He hoped his boy hadn’t done anything scandalous. Why should Lord Bramley make such an enquiry, and young Christopher Harington, that red-headed squib on the Conservative back benches? He was always a bit anxious about Julian, and he had been troubled lately because of the boy’s repeated requests for cigarettes which undoubtedly he used for barter in Germany. In his last letter he wrote that he wanted a thousand sent out through the Army and Navy Stores. It didn’t seem right to his father. It was unfair on the civilians at home who were going short. It was some kind of a racket which might lead to trouble.

Steenie Inchbold gave a heavy sigh as he crossed the bridge to Battersea Park.

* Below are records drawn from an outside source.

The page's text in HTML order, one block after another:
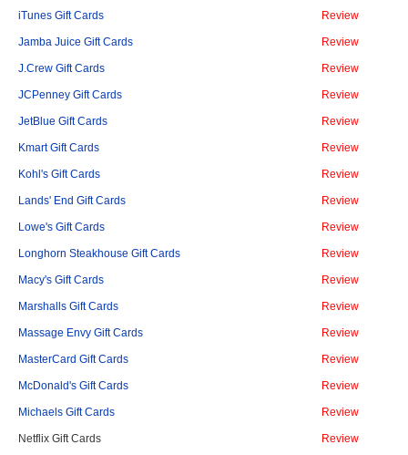
iTunes Gift Cards Review
Jamba Juice Gift Cards Review
J.Crew Gift Cards Review
JCPenney Gift Cards Review
JetBlue Gift Cards Review
Kmart Gift Cards Review
Kohl's Gift Cards Review
Lands' End Gift Cards Review
Lowe's Gift Cards Review
Longhorn Steakhouse Gift Cards Review
Macy's Gift Cards Review
Marshalls Gift Cards Review
Massage Envy Gift Cards Review
MasterCard Gift Cards Review
McDonald's Gift Cards Review
Michaels Gift Cards Review
Netflix Gift Cards Review

His boy Julian had never been quite straight. He jeered at his father’s moral principles and since he had become an officer, mixing with that class, he had been ashamed of his own family. On his last leave he had been home only once and then to ask for money. He had been staying with smart friends in their country houses. Never once had he brought any of them to see his parents—ashamed of their accent no doubt, ashamed of his mother who had been a factory girl—God bless her—and made no pretence about her hard-working life in Rugby before her man had become a Trade Union leader. Julian had announced himself as a Conservative and had been critical about the Labour Government and its political programme. It didn’t come well from the son of a Labour M.P. There was such a thing as family loyalty. There was also such a thing as gratitude for parental indulgence and generosity—too much of it and too often. They had been weak with the boy. They had spoilt him.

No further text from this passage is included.